[Extracted data entries]
........
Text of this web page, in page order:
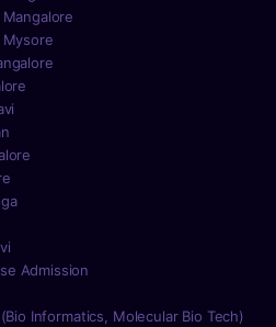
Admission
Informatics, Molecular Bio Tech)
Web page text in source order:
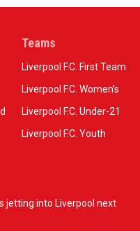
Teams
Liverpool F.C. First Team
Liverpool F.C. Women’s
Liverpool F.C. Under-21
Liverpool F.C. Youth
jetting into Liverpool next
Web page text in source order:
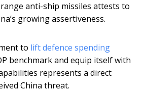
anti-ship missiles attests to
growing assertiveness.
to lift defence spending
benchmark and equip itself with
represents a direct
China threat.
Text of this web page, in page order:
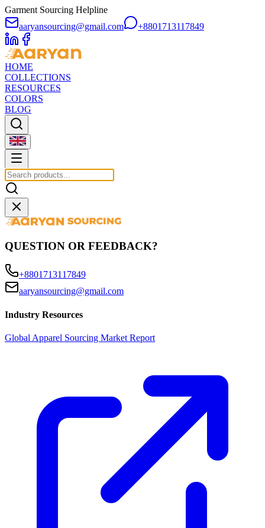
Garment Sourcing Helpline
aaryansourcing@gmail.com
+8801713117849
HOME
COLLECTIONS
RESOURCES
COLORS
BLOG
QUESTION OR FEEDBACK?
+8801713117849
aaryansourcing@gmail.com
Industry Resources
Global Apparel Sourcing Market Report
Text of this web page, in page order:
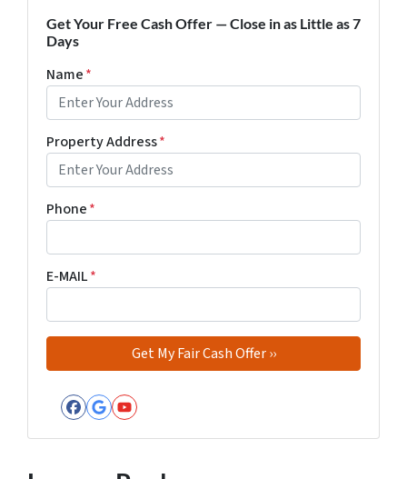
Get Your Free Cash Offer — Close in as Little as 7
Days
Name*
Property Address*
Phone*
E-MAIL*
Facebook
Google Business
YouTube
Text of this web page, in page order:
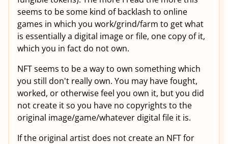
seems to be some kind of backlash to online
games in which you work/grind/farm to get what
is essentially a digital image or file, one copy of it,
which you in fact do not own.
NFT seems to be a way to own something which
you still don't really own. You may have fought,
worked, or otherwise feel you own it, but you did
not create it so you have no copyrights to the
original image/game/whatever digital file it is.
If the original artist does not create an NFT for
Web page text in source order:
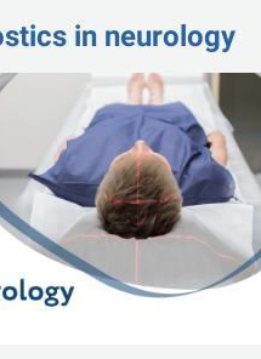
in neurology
........
Required action :: Keep the pictures out of your copy, and repeat every entry above exactly.

Result below ::
Text of this web page, in page order:
Admission
Informatics, Molecular Bio Tech)
Web page text in source order:
Teams
Liverpool F.C. First Team
Liverpool F.C. Women’s
Liverpool F.C. Under-21
Liverpool F.C. Youth
jetting into Liverpool next
Web page text in source order:
anti-ship missiles attests to
growing assertiveness.
to lift defence spending
benchmark and equip itself with
represents a direct
China threat.
Text of this web page, in page order:
Garment Sourcing Helpline
aaryansourcing@gmail.com
+8801713117849
HOME
COLLECTIONS
RESOURCES
COLORS
BLOG
QUESTION OR FEEDBACK?
+8801713117849
aaryansourcing@gmail.com
Industry Resources
Global Apparel Sourcing Market Report
Text of this web page, in page order:
Get Your Free Cash Offer — Close in as Little as 7
Days
Name*
Property Address*
Phone*
E-MAIL*
Facebook
Google Business
YouTube
Text of this web page, in page order:
seems to be some kind of backlash to online
games in which you work/grind/farm to get what
is essentially a digital image or file, one copy of it,
which you in fact do not own.
NFT seems to be a way to own something which
you still don't really own. You may have fought,
worked, or otherwise feel you own it, but you did
not create it so you have no copyrights to the
original image/game/whatever digital file it is.
If the original artist does not create an NFT for
Web page text in source order:
in neurology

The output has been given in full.